The climate crisis gains momentum as Harper fiddles with how to defend the fossil-fuel economy. This mounting crisis is already bringing the movements for democracy, justice and sustainability into better alignment. The renewed political vision has to challenge Harper’s simplistic view of capitalist economic growth “at all costs” because perpetual growth is untenable. The market must be put back into the larger context of society and society must be placed in the context of natural systems. There is a spiritual dimension to this shift in paradigm. Participatory democracy has to be strengthened, not undermined, as Harper is doing, to help bring the required changes.


Parties habitually stand in the way. The timing of its cumbersome leadership race led the NDP to “drop the ball” with its vital new role as Official Opposition. As the Liberals came up in the polls there was a return, among some, to the mentality that they were entitled to govern. Putting all their eggs in one basket, electing their leader Elizabeth May, the Greens lost some hard-won traction with the public.

All three parties could contribute to a Harper re-election in 2015. Political realignment to end vote splitting is going to be required and leaving this to “strategic voting” is not an option. Co-operation between the opposition parties must be strengthened if Harper is to be soundly defeated at the polls. It may be no accident that the favoured new leader of the Liberals, Bob Rae, was once in the NDP and that the apparent front-runner for NDP leader, Thomas Mulcair, was once in the Liberals. But can they see the forest for the trees?

B.C. NDP leadership candidate, Nathan Cullen, has called for party co-operation. He has sometimes been attacked as disloyal by party stalwarts, but his message continues to resonate.
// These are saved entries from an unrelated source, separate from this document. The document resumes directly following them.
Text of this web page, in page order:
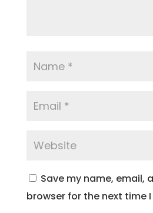
Save my name, email,
browser for the next time
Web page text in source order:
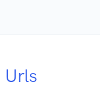
Urls
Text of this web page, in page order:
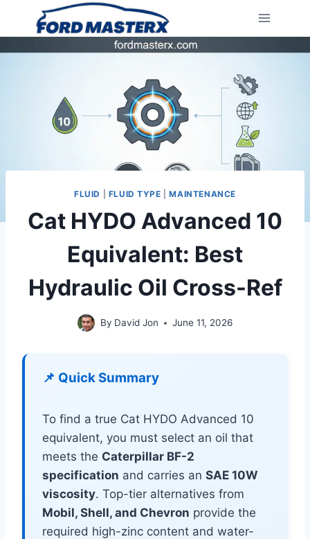
FLUID FLUID TYPE |MAINTENANCE
Cat HYDO Advanced 10
Equivalent: Best
Hydraulic Oil Cross-Ref
By David Jon June 11, 2026
📌 Quick Summary
To find a true Cat HYDO Advanced 10
equivalent, you must select an oil that
meets the Caterpillar BF-2
specification and carries an SAE 10W
viscosity. Top-tier alternatives from
Mobil, Shell, and Chevron provide the
required high-zinc content and water-
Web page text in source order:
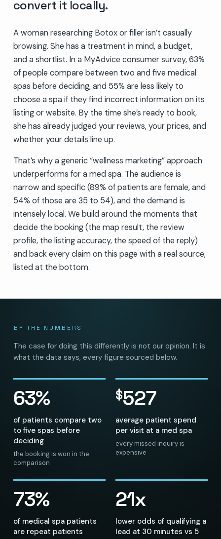
convert it locally.
A woman researching Botox or filler isn’t casually
browsing. She has a treatment in mind, a budget,
and a shortlist. In a MyAdvice consumer survey, 63%
of people compare between two and five medical
spas before deciding, and 55% are less likely to
choose a spa if they find incorrect information on its
listing or website. By the time she’s ready to book,
she has already judged your reviews, your prices, and
whether your details line up.
That’s why a generic “wellness marketing” approach
underperforms for a med spa. The audience is
narrow and specific (89% of patients are female, and
54% of those are 35 to 54), and the demand is
intensely local. We build around the moments that
decide the booking (the map result, the review
profile, the listing accuracy, the speed of the reply)
and back every claim on this page with a real source,
listed at the bottom.
BY THE NUMBERS
The case for doing this differently is not our opinion. It is
what the data says, every figure sourced below.
63%
of patients compare two
to five spas before
deciding
the booking is won in the
comparison
$527
average patient spend
per visit at a med spa
every missed inquiry is
expensive
73%
of medical spa patients
are repeat patients
21x
lower odds of qualifying a
lead at 30 minutes vs 5
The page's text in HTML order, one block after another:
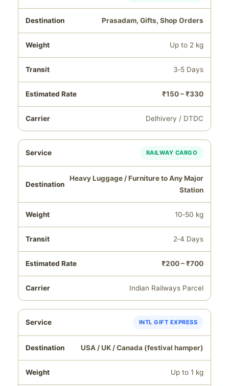
Prasadam, Gifts, Shop Orders
Up to 2 kg
3‑5 Days
₹150 – ₹330
Delhivery / DTDC
RAILWAY CARGO
Heavy Luggage / Furniture to Any Major
Station
10‑50 kg
2‑4 Days
₹200 – ₹700
Indian Railways Parcel
INTL GIFT EXPRESS
USA / UK / Canada (festival hamper)
Up to 1 kg
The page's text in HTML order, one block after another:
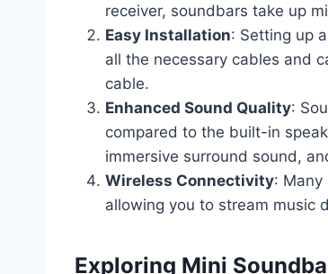
receiver, soundbars take up
Easy Installation: Setting up
all the necessary cables and
cable.
Enhanced Sound Quality:
compared to the built-in
immersive surround sound,
Wireless Connectivity: Many
allowing you to stream music
Exploring Mini
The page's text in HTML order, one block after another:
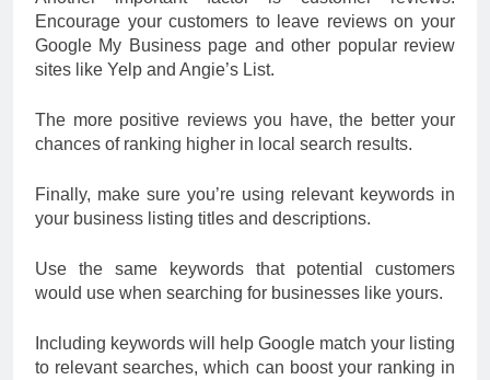
Encourage your customers to leave reviews on your
Google My Business page and other popular review
sites like Yelp and Angie’s List.
The more positive reviews you have, the better your
chances of ranking higher in local search results.
Finally, make sure you’re using relevant keywords in
your business listing titles and descriptions.
Use the same keywords that potential customers
would use when searching for businesses like yours.
Including keywords will help Google match your listing
to relevant searches, which can boost your ranking in
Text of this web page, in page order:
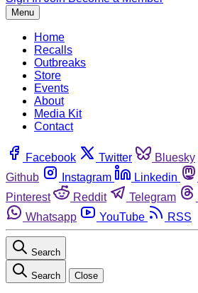
Menu
Home
Recalls
Outbreaks
Store
Events
About
Media Kit
Contact
Facebook Twitter Bluesky
Github
Instagram Linkedin
Pinterest
Reddit Telegram
Whatsapp
YouTube RSS
Search
Search Close
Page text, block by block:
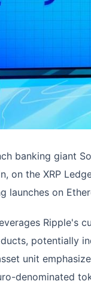
banking giant
on the XRP
on
Ripple's
potentially
unit
denominated
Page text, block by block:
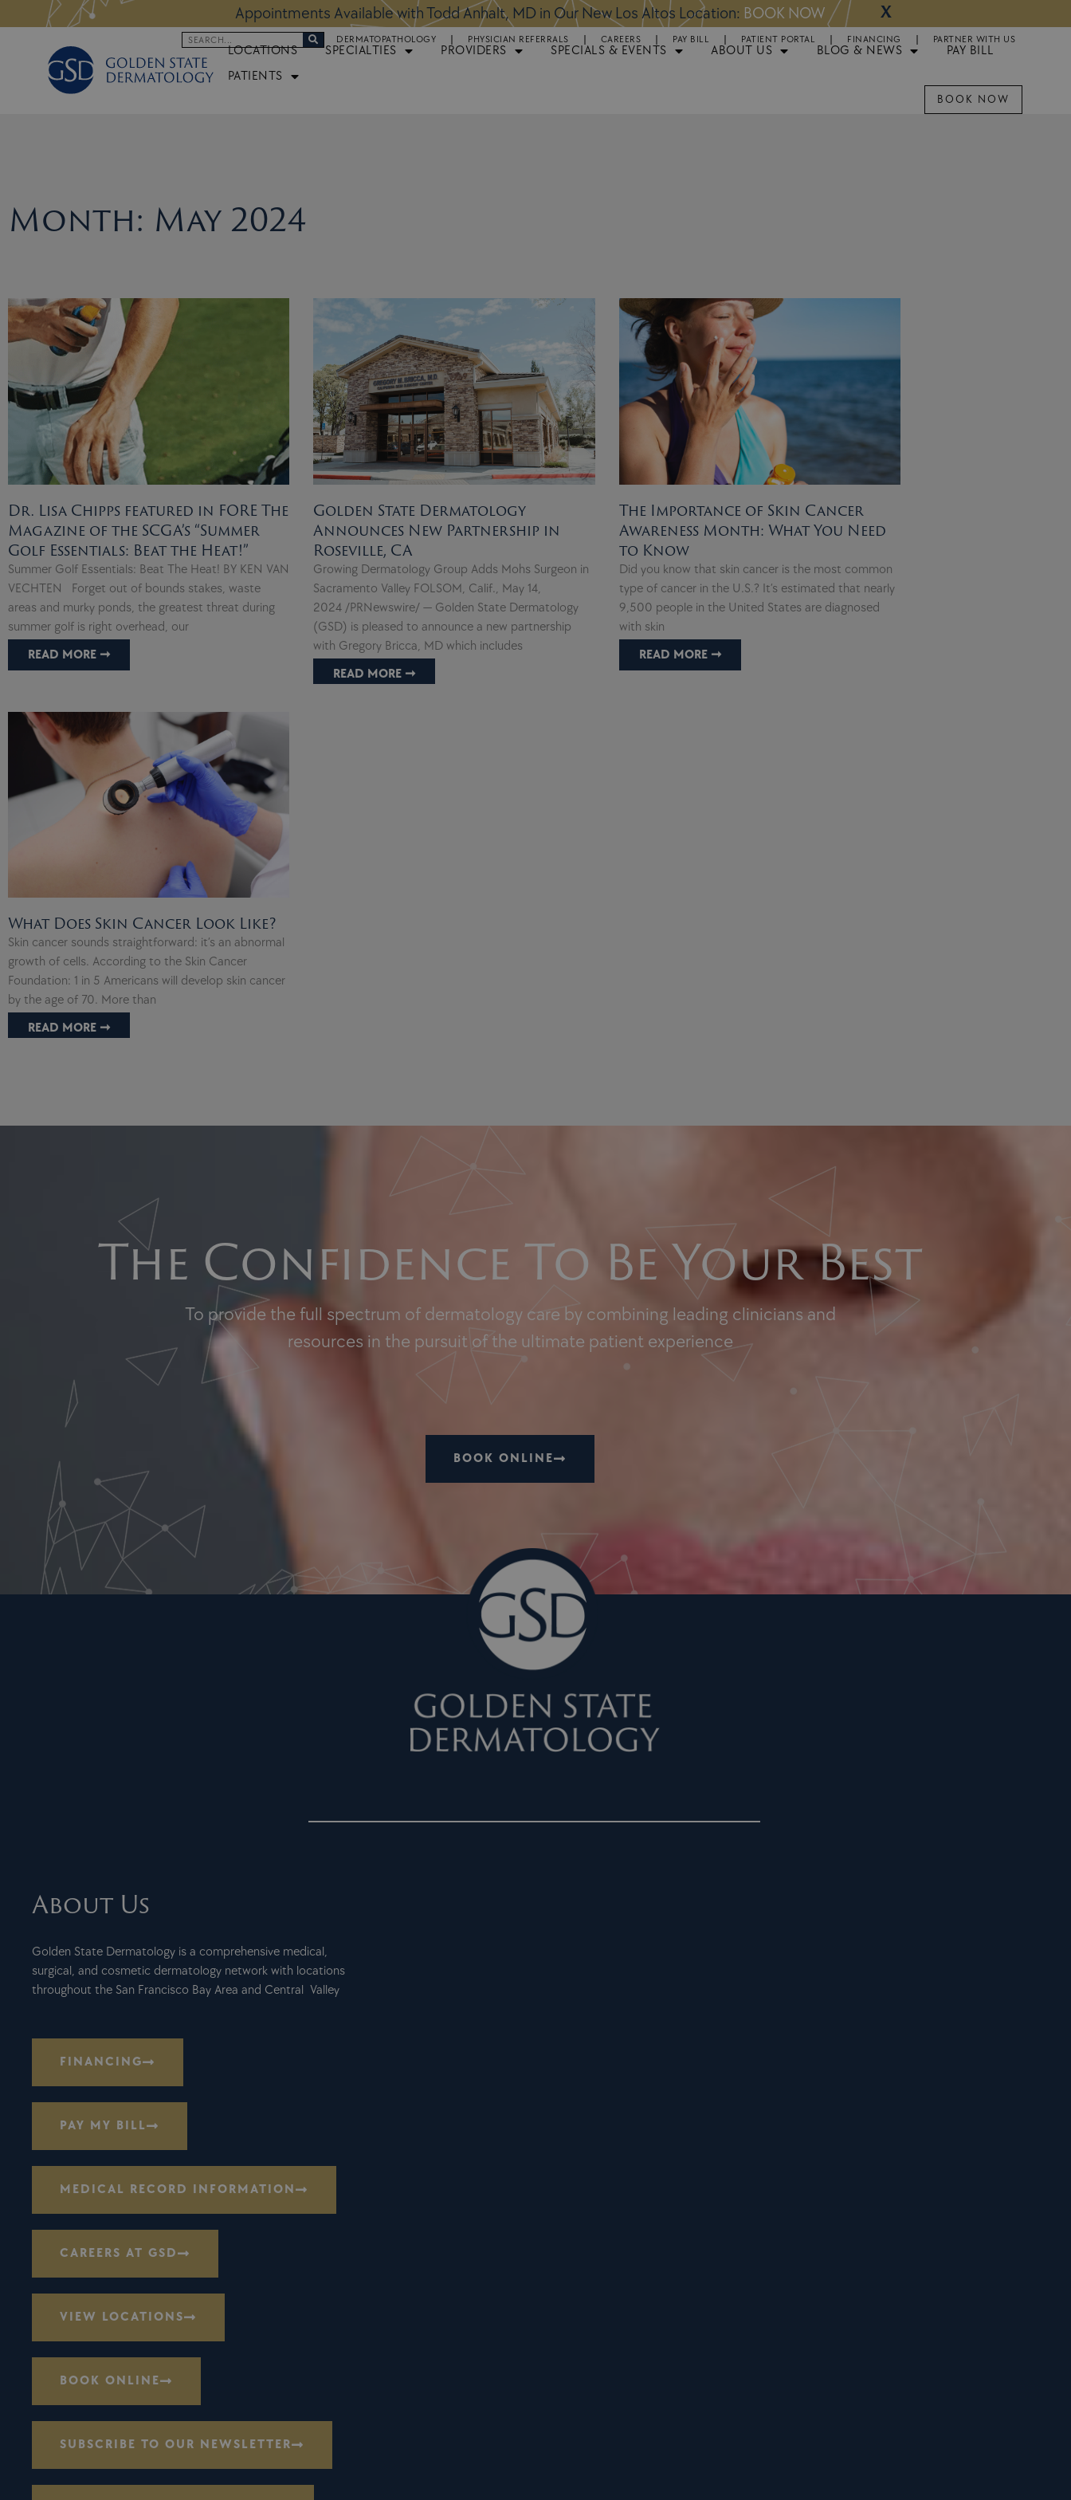
to
Location: Appointments Available for Hair Transplant Surgery:BOOK NOW X
Search DERMATOPATHOLOGY PHYSICIAN REFERRALS CAREERS PAY BILL PATIENT PORTAL FINANCING PARTNER WITH US
LOCATIONS SPECIALTIES PROVIDERS SPECIALS & EVENTS ABOUT US BLOG & NEWS
PAY BILL
PATIENTS
BOOK NOW
Month: May 2024
Dr. Lisa Chipps featured in FORE The
Magazine of the SCGA’s “Summer
Golf Essentials: Beat the Heat!”
Summer Golf Essentials: Beat The Heat! BY KEN VAN
VECHTEN Forget out of bounds stakes, waste
areas and murky ponds, the greatest threat during
summer golf is right overhead, our
READ MORE ➞
Golden State Dermatology
Announces New Partnership in
Roseville, CA
Growing Dermatology Group Adds Mohs Surgeon in
Sacramento Valley FOLSOM, Calif., May 14,
2024 /PRNewswire/ — Golden State Dermatology
(GSD) is pleased to announce a new partnership
with Gregory Bricca, MD which includes
READ MORE ➞
The Importance of Skin Cancer
Awareness Month: What You Need
to Know
Did you know that skin cancer is the most common
type of cancer in the U.S.? It’s estimated that nearly
9,500 people in the United States are diagnosed
with skin
READ MORE ➞
What Does Skin Cancer Look Like?
Skin cancer sounds straightforward: it’s an abnormal
growth of cells. According to the Skin Cancer
Foundation: 1 in 5 Americans will develop skin cancer
by the age of 70. More than
READ MORE ➞
The Confidence To Be Your Best
To provide the full spectrum of dermatology care by combining leading clinicians and
resources in the pursuit of the ultimate patient experience
BOOK ONLINE
About Us
Golden State Dermatology is a comprehensive medical,
surgical, and cosmetic dermatology network with locations
throughout the San Francisco Bay Area and Central Valley
FINANCING
PAY MY BILL
MEDICAL RECORD INFORMATION
CAREERS AT GSD
VIEW LOCATIONS
BOOK ONLINE
SUBSCRIBE TO OUR NEWSLETTER

Prior to the March 24th leadership vote he has had the largest number of contributors and has been running just behind Mulcair and Brian Topp in total fund raising.

Cullen is proposing holding run-offs among parties to select the candidate to challenge sitting Conservative MP’s.  Another suggestion is working for an electoral alliance in the seats where the vote has split three-ways and where Conservatives were elected by a small margin. We have to be aware that Harper’s handlers will likely want to launch attacks on this, much as they attacked “the Coalition”. Fear and deflection are Harper’s preferred ways.


What about the views of the skeptics of co-operation? Electoral reform is ultimately needed but is not going to happen before 2015. Criticisms that party co-operation would have prevented the breakthrough of the NDP are not relevant, now that Harper has his majority rule. Further, if opposition parties are willing to consider co-operating after the next election, why wouldn’t we be proactive and more effective and do this before the vote?

There will be no short-cut to the “majority” taking back the Canadian government. But what if the grass-roots took charge? What if opposition parties, where Conservative MP’s got fewer votes than the combined vote of the other three, voted to hold a joint nominating convention? All members of all co-operating parties would be eligible to vote, and members of all co-operating parties would be eligible to run; all co-operating parties would agree to support the candidate that won. Each party could have a member on the campaign committee to help bring the basis of unity rather than disunity into better focus.

Think of it: the proponents of democracy, justice and sustainability in a common campaign. Creative development could percolate out into the communities and up the three political parties. I have already witnessed a similar process in non-partisan community forums defending the farmer-elected Canadian Wheat Board. Held in “Harper country”, where no NDP MP’s were elected, these prairie forums will raise more money than any federal NDP leadership candidate raised across all of Canada. This illustrates the potential of the grass-roots democracy-in-action required for voter realignment.

Would party leaders dare overrule such a bottom-up approach? Would Harper be able to attack ordinary Canadians standing up for their country? We’ll see, but the conversation must begin! Sensitive and skilled brokers from all political traditions must now step up to the plate. Harper is a wake-up call to Canadians.